Frequently asked questions
How do I choose the correct size?
Do not guess your size. Our funny slogan t-shirts and premium apparel use standard UK unisex sizing. Please consult the dedicated size guide located on this specific product page before adding the item to your basket. Taking a moment to measure a shirt you already own is the best way to ensure a proper fit and avoid looking like a burst sausage.
How long does delivery take?
We are unable to accept returns on certain items. These will be carefully marked before purchase.
When will I get my order?
Your new apparel or rude accessory is printed specifically for you. This sustainable print on demand process means production takes roughly 2 to 5 business days. Once your item is freshly printed, we will dispatch your order and provide a tracking link. Standard shipping within the UK and the US is completely free.
What is your return policy?
As every single item is a bespoke masterpiece printed to order, we do not accept returns or exchanges for a sudden change of heart or incorrect sizing. However, if your item arrives misprinted, faulty, or damaged by the courier, please contact our support team immediately with a clear photograph so we can resolve the issue.
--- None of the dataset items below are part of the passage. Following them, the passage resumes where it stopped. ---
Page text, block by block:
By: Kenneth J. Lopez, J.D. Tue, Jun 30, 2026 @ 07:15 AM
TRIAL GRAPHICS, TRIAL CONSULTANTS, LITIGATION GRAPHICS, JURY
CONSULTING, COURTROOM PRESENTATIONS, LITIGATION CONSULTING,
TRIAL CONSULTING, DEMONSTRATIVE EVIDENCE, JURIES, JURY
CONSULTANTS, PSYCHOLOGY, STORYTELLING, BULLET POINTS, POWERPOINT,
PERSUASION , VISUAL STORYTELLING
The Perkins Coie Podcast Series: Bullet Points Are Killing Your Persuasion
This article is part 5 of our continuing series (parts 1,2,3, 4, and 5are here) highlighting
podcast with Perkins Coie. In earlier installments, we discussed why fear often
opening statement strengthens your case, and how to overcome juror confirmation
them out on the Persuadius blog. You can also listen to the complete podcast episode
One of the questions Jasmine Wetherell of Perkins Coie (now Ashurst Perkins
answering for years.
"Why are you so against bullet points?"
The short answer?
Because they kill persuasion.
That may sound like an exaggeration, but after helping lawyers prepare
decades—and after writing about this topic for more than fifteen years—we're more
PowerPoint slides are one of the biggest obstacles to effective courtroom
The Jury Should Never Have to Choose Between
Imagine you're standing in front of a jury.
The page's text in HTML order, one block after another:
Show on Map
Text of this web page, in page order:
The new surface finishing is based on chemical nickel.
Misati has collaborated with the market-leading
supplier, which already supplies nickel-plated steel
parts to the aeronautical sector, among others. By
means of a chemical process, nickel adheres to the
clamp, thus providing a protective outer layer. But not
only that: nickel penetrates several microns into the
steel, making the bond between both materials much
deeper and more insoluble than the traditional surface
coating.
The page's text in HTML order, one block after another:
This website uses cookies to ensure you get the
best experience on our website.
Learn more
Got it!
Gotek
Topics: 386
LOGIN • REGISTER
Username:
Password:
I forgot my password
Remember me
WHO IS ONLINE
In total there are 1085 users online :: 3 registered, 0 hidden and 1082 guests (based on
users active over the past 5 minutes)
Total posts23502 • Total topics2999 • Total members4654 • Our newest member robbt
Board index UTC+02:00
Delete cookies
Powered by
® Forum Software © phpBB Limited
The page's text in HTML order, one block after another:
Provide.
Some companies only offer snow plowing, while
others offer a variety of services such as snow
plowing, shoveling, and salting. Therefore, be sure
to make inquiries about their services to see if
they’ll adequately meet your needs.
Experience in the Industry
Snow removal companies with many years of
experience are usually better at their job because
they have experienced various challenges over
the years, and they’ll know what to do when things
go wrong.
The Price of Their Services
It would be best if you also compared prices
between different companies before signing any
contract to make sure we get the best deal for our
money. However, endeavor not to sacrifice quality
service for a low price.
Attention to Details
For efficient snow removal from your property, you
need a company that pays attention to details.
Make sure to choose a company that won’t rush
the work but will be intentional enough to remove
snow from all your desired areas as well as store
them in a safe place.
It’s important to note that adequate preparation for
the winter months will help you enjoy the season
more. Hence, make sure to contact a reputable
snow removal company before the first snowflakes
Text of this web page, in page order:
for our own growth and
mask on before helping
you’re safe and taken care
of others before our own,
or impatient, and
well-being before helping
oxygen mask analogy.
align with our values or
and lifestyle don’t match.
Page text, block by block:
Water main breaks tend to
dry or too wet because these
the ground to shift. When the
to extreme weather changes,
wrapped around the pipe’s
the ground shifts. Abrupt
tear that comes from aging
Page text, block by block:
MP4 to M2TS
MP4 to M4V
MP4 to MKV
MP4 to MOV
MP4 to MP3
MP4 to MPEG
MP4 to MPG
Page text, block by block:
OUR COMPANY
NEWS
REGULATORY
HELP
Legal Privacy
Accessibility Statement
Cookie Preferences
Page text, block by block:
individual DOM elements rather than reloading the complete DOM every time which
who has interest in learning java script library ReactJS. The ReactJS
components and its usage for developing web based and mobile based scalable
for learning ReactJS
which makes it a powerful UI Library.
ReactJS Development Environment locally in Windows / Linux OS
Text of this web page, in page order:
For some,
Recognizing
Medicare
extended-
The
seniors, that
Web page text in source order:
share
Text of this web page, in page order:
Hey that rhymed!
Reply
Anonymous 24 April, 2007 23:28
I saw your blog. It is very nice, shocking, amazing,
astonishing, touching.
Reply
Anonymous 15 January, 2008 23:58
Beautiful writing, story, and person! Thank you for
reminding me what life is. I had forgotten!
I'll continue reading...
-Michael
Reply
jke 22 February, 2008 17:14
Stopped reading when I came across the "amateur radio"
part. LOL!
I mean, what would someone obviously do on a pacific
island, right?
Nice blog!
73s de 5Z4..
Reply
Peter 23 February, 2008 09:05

How do I wash and care for this item?
Treat your new goods with the respect they deserve. Wash our organic cotton t-shirts inside out on a cool wash (30 degrees Celsius) and allow them to air dry to maintain their shape. Standard ceramic mugs are entirely dishwasher safe, but our heat colour changing mugs are delicate divas that must be washed by hand.
Who is Sir Cucumber Dog?
A gentleman does not typically reveal his secrets, but for you, I will make an exception. I am Sir Cucumber Dog: a plush pug of unparalleled sophistication, permanently squeezed into a bespoke green cucumber print suit. The cucumber monocle is purely for judging your life choices, and the yellow bow tie is because I am not a savage.
As the Chairman of this establishment, I oversee a curated collection of rude and funny designs across mugs, tees, and coasters, all presented in our signature Cucumber green and Cucumber cream. I am the physical embodiment of a lifestyle that prioritises sharp tailoring, strong gin, and an overwhelming disdain for the general public.